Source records
____
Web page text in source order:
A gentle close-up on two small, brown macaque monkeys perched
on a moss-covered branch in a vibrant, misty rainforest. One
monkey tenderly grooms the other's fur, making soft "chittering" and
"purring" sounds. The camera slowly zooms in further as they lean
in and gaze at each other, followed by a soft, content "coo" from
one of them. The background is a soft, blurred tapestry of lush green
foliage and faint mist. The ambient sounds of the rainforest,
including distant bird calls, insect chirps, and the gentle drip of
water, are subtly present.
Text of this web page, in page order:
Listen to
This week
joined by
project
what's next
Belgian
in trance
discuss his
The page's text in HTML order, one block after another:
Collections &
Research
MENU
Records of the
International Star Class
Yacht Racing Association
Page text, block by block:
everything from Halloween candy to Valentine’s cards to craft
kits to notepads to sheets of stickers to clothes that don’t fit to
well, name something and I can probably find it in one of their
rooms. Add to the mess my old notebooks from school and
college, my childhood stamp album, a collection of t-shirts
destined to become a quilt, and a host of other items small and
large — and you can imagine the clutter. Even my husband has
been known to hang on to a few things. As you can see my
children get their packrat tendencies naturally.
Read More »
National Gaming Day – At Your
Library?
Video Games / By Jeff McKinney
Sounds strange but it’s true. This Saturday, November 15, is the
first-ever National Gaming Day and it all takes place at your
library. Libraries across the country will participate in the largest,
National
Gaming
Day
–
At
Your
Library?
____
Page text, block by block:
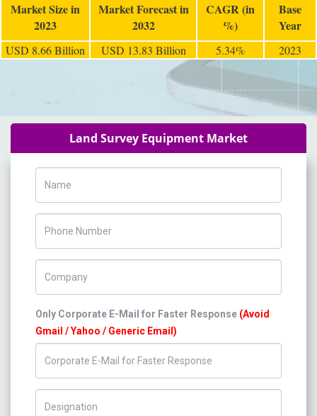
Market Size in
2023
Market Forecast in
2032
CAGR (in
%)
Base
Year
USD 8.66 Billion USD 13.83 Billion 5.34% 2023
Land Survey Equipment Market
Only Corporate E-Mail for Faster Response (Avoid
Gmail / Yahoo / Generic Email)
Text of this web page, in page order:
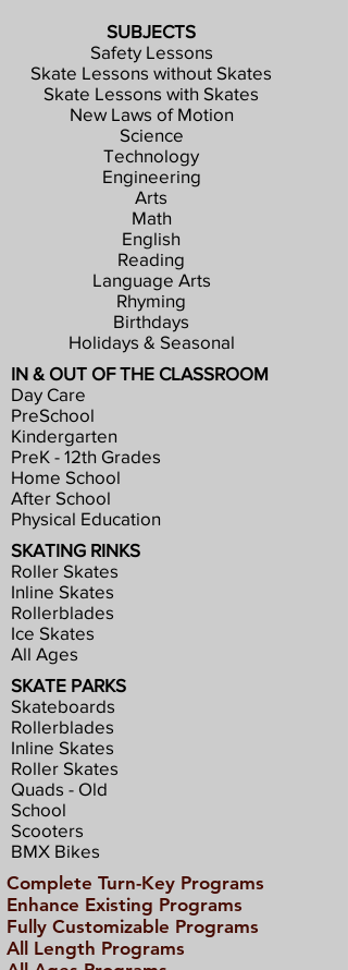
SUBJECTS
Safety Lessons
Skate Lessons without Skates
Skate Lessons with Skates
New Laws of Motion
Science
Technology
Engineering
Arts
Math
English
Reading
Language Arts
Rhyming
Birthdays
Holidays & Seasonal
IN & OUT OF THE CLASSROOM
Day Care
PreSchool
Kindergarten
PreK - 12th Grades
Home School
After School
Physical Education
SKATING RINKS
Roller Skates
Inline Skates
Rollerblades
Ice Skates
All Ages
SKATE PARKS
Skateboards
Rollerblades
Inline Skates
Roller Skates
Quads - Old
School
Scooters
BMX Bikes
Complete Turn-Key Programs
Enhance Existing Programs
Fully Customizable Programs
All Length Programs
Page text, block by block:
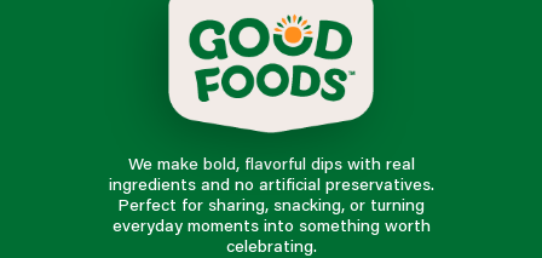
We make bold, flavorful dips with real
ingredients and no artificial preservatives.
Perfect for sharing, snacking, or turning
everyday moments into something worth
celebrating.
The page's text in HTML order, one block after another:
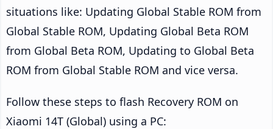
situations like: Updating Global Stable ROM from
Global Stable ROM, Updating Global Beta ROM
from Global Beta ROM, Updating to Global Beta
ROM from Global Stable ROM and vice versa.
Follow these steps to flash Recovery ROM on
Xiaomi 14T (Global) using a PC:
____
### Exercise requirements
Find the word "Stable" in the records. Copy every line it appears in.

### Reply
situations like: Updating Global Stable ROM from
Global Stable ROM, Updating Global Beta ROM
ROM from Global Stable ROM and vice versa.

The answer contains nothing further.